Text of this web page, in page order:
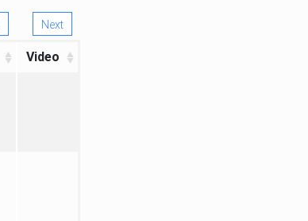
Next
Video
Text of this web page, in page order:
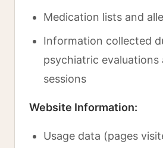
Medication lists and
Information collected
psychiatric evaluations
sessions
Website Information:
Usage data (pages
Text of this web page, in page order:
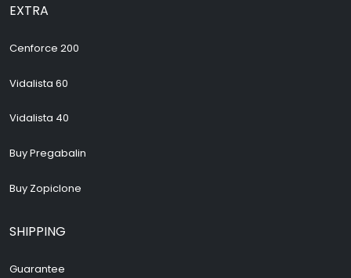
EXTRA
Cenforce 200
Vidalista 60
Vidalista 40
Buy Pregabalin
Buy Zopiclone
SHIPPING
Guarantee
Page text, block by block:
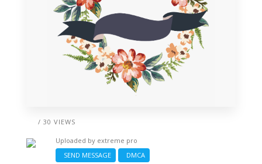
/ 30 VIEWS
Uploaded by extreme pro
SEND MESSAGE
DMCA
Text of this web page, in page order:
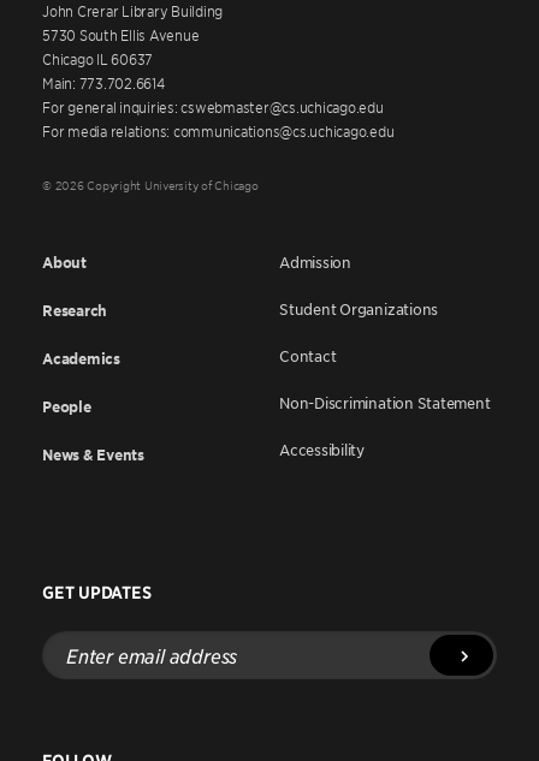
John Crerar Library Building
5730 South Ellis Avenue
Chicago IL 60637
Main: 773.702.6614
For general inquiries: cswebmaster@cs.uchicago.edu
For media relations: communications@cs.uchicago.edu
© 2026 Copyright University of Chicago
About
Research
Academics
People
News & Events
Admission
Student Organizations
Contact
Non-Discrimination Statement
Accessibility
GET UPDATES
Enter
email
address
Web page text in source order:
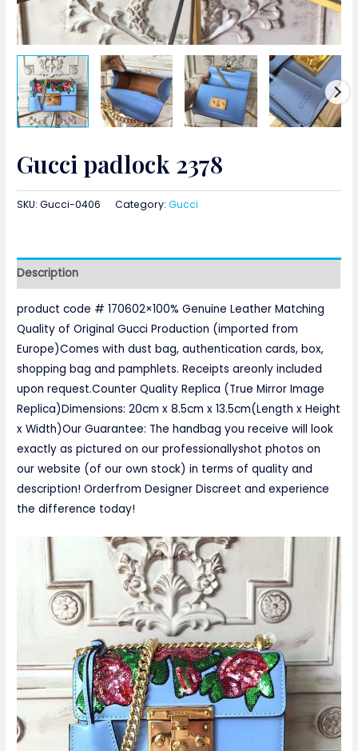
□ □ □ □ □
TASK TO CARRY OUT:
Set the records down again precisely, skipping every image.

THE ANSWER:
Text of this web page, in page order:
Next
Video
Text of this web page, in page order:
Medication lists and
Information collected
psychiatric evaluations
sessions
Website Information:
Usage data (pages
Text of this web page, in page order:
EXTRA
Cenforce 200
Vidalista 60
Vidalista 40
Buy Pregabalin
Buy Zopiclone
SHIPPING
Guarantee
Page text, block by block:
/ 30 VIEWS
Uploaded by extreme pro
SEND MESSAGE
DMCA
Text of this web page, in page order:
John Crerar Library Building
5730 South Ellis Avenue
Chicago IL 60637
Main: 773.702.6614
For general inquiries: cswebmaster@cs.uchicago.edu
For media relations: communications@cs.uchicago.edu
© 2026 Copyright University of Chicago
About
Research
Academics
People
News & Events
Admission
Student Organizations
Contact
Non-Discrimination Statement
Accessibility
GET UPDATES
Enter
email
address
Web page text in source order:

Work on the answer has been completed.